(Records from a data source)
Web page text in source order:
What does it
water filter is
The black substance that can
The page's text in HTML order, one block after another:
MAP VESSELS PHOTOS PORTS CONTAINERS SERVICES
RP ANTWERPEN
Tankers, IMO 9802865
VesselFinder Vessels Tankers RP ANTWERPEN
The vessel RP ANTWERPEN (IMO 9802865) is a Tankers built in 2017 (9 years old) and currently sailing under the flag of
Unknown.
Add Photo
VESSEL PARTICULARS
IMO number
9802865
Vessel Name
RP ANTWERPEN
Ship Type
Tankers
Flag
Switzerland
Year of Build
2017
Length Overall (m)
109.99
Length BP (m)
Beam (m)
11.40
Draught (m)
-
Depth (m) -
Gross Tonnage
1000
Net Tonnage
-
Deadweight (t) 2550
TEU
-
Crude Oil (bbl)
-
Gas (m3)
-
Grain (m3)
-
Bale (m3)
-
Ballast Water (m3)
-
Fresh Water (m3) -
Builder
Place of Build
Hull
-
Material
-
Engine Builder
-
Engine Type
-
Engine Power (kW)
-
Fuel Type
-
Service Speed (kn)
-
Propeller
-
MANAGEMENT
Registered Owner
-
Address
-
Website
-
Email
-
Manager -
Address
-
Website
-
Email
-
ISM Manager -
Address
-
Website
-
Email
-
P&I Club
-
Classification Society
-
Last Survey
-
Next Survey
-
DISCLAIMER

=== Exercise brief ===
Go through the records above and count every line that includes "order". Give the number and nothing else.

=== Completed exercise ===
2